Concernant le Passe-sanitaire, si le texte passé en force au Parlement devait être validé par le Conseil Constitutionnel le 5 août prochain, 6 conséquences probables sont au moins à prévoir :

La reprise économique et la croissance du PIB seront fortement ralenties. Le contexte liberticide ambiant renforcera l'épargne et limitera une consommation déjà contrainte. Des phénomènes de boycott de certains établissements pourront apparaître, les notations sur internet (webscores) vont faire chuter le classement des plus zélés en matière sanitaire, certains restaurants commencent à en faire les frais. L'endettement du pays devrait continuer à s'aggraver compte tenu des appuis financiers catégoriels apportés par le gouvernement aux secteurs pénalisés par les non-vaccinés.

Le climat social va considérablement se dégrader dans les entreprises et les collectivités. Les ambiances de travail vont se tendre et se conflictualiser au fur et à mesure que les managers et les RH vont accentuer leur pression sur les salariés. Certains employeurs rebelles suggèrent déjà de ne recruter que des non-vaccinés. Les ruptures conventionnelles vont considérablement augmenter, les Prudhommes vont être saturés par les contentieux. Des démissions imprévues vont déstabiliser les équipes et l'activité, générant un stress difficile à vivre pour le collectif de "ceux qui restent". L'absentéisme lié aux arrêts maladie devrait croître fortement.

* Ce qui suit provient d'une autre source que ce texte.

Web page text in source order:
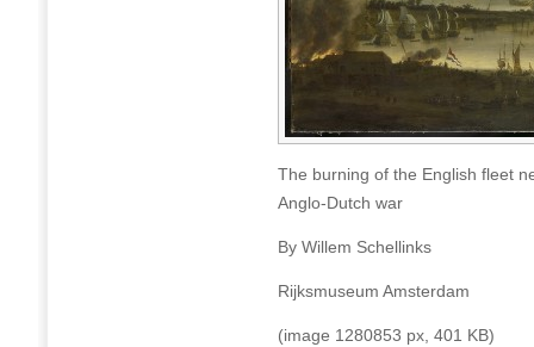
The burning of the English fleet
Anglo-Dutch war
By Willem Schellinks
Rijksmuseum Amsterdam
(image 1280853 px, 401 KB)
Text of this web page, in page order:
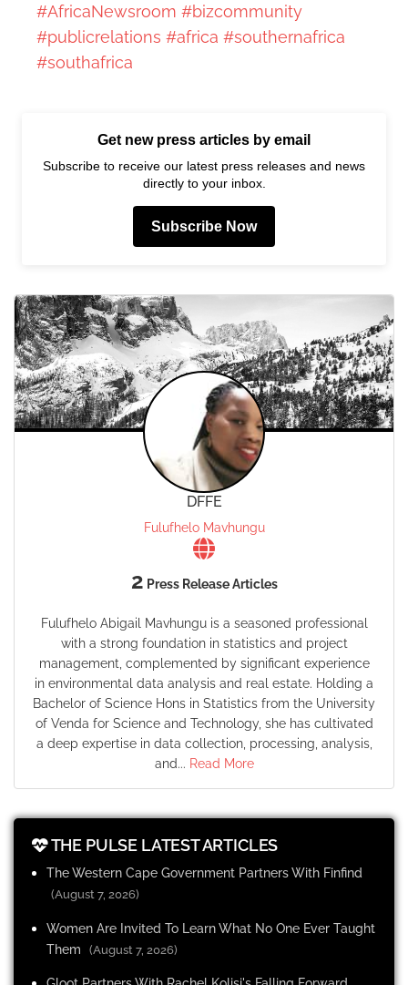
#AfricaNewsroom #bizcommunity
#publicrelations #africa #southernafrica
#southafrica
Get new press articles by email
Subscribe to receive our latest press releases and news
directly to your inbox.
Subscribe Now
DFFE
Fulufhelo Mavhungu
2 Press Release Articles
Fulufhelo Abigail Mavhungu is a seasoned professional
with a strong foundation in statistics and project
management, complemented by significant experience
in environmental data analysis and real estate. Holding a
Bachelor of Science Hons in Statistics from the University
of Venda for Science and Technology, she has cultivated
a deep expertise in data collection, processing, analysis,
and... Read More
THE PULSE LATEST ARTICLES
The Western Cape Government Partners With Finfind
(August 7, 2026)
Women Are Invited To Learn What No One Ever Taught
Them
(August 7, 2026)
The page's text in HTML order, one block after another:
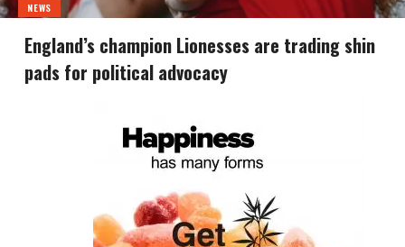
NEWS
England’s champion Lionesses are trading shin
pads for political advocacy
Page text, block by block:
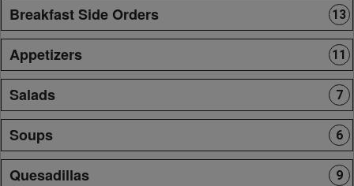
Breakfast Side Orders 13
Appetizers 11
Salads 7
Soups 6
Quesadillas 9
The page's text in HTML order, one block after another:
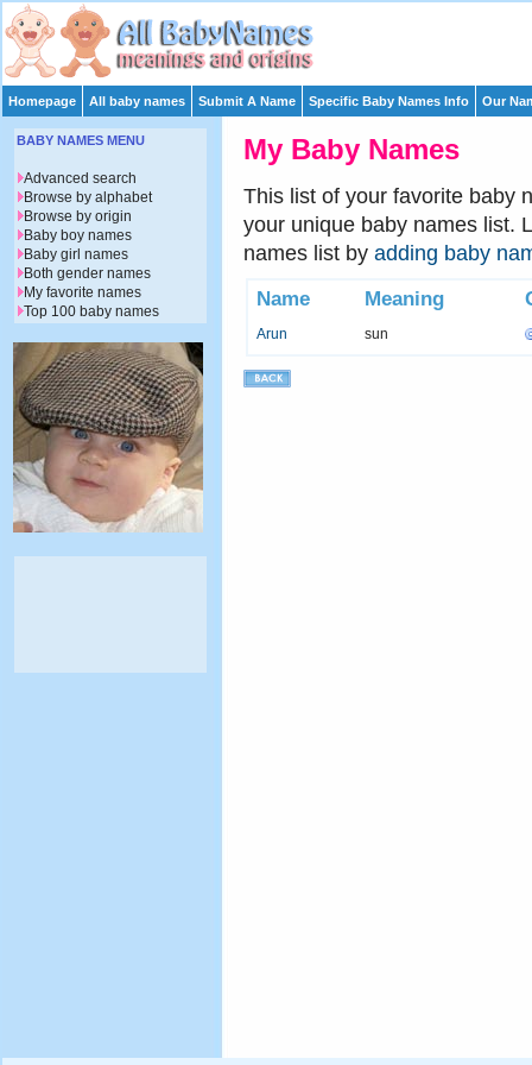
Homepage All baby names Submit A Name Specific Baby Names Info Our
My Baby Names
This list of your favorite baby
your unique baby names list.
names list by adding baby
Name
Meaning
Arun sun
BABY NAMES MENU
Advanced search
Browse by alphabet
Browse by origin
Baby boy names
Baby girl names
Both gender names
My favorite names
Top 100 baby names
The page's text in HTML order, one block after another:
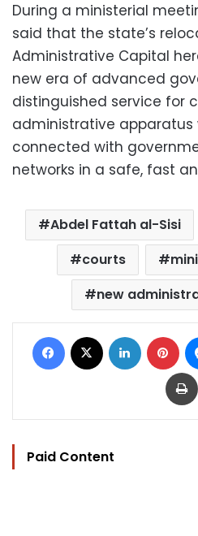
During a ministerial
said that the state’s
Administrative Capital
new era of advanced
distinguished service for
administrative apparatus
connected with
networks in a safe, fast
Abdel Fattah al-Sisi
courts
new
Facebook LinkedIn
Paid Content

Le secteur hospitalier va connaître de profonds blocages. Ne désirant pas se faire vacciner, certaines infirmières vont quitter le secteur hospitalier et rejoindre le monde libéral. Certaines aide-soignantes vont se réorienter vers d'autres métiers. Déjà en tension, les services vont souffrir encore davantage et les heures supplémentaires auront du mal à compenser les départs. Le mécontentement va progressivement enfler avec des grèves possibles, même si le gouvernement met la main au portefeuille pour tempérer la grogne. Le monde des pompiers pourra également être impacté.

Le secteur de la restauration-hotellerie va avoir de plus en plus de mal à recruter. Déjà mis à mal par les confinements successifs, 140 000 personnes se sont déjà reconverties depuis le début de la crise sanitaire. Faute de personnel désirant se faire vacciner et compte tenu de la baisse de fréquentation liée aux non-vaccinés, de nombreux restaurants devront probablement fermer.

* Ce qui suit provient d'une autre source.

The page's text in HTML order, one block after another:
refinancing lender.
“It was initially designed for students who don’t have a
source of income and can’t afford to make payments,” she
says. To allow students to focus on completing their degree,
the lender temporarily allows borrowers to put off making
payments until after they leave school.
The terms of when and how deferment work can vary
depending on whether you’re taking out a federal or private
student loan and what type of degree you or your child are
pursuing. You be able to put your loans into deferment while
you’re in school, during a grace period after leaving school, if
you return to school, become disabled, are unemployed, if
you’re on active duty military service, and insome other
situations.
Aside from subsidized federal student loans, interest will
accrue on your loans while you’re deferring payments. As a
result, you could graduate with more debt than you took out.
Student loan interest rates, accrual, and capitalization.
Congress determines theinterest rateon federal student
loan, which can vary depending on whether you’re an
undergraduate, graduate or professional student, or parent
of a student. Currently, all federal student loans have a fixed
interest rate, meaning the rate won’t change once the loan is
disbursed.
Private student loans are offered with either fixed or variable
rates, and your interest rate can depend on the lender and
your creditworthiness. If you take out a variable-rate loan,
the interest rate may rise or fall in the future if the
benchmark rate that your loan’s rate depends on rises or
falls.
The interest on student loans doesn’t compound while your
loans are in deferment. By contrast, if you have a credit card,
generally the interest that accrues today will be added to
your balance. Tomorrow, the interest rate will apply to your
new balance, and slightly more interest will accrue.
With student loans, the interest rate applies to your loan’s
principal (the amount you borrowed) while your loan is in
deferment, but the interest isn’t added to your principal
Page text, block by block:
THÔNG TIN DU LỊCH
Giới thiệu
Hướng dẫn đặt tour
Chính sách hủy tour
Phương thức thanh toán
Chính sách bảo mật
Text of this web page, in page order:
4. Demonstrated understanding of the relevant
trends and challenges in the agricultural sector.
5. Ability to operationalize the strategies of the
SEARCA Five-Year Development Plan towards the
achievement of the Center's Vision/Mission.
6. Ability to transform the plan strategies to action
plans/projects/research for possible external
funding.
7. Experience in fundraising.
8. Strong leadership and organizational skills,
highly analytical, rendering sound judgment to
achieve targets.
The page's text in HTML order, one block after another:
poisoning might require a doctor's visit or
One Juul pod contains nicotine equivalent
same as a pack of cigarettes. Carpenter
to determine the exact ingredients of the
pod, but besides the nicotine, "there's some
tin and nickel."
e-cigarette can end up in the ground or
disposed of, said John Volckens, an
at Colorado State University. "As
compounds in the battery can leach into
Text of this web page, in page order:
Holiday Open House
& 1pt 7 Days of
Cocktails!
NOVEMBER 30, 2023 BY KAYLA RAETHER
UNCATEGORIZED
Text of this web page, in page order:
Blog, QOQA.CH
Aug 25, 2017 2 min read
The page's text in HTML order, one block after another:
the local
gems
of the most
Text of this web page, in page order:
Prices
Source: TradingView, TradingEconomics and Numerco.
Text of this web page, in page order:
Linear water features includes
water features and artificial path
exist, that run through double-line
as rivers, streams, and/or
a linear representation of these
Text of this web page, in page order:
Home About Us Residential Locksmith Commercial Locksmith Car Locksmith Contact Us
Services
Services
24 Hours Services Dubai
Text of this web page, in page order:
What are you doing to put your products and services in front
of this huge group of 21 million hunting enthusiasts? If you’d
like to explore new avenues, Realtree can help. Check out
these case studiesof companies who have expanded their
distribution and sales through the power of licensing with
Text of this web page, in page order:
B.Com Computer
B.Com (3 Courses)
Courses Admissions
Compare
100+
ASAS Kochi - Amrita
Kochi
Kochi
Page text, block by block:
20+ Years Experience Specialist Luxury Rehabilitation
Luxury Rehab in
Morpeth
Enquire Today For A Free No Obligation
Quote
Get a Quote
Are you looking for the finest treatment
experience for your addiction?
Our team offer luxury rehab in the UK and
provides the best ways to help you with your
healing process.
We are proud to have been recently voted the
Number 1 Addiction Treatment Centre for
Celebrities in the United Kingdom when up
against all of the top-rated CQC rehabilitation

Le secteur culturel sera significativement impacté par la loi. Les cinémas, les musées, les expositions, les centres d'attraction ne retrouveront pas leur chiffre d'affaires du monde d'avant et là encore, le gouvernement devra mettre la main à la poche pour compenser le déficit de fréquentation lié à l'absence des non-vaccinés. Les subventions continueront à affluer.

L'utilisation de la voiture va repartir à la hausse compte tenu de l'interdiction faite aux non-vaccinés d'utiliser le train et l'avion sur de longues distances. Ce n'est pas une bonne nouvelle pour l'environnement et l'insatisfaction de l'automobiliste va croître dans un contexte de prix élevé et haussier du carburant. Les secteurs aéronautique et ferroviaire resteront durablement en berne.

D'autres conséquences funestes et encore invisibles sont à craindre. L'équation bénéfices/risques du Passe sanitaire est loin d'être démontrée. D'un pays à l'autre, sa performance en matière de contention du virus n'est pas avérée. Le taoïsme nous rappelle l'interdépendance des phénomènes et l'importance d'intégrer dans ses choix le maximum d'informations de la réalité et du terrain. A soumettre le réel à l'idéologie sanitaire, le politique prend le risque de faire apparaître le mal connu de l'abattement et de la dépression, de la peur et de la colère, ingrédients à l'origine des grandes dislocations de notre histoire, susceptibles toutefois de développer le secteur morbidophile du soutien psychologique et du coaching.

Il est encore temps pour le Conseil Constitutionnel de faire marche arrière.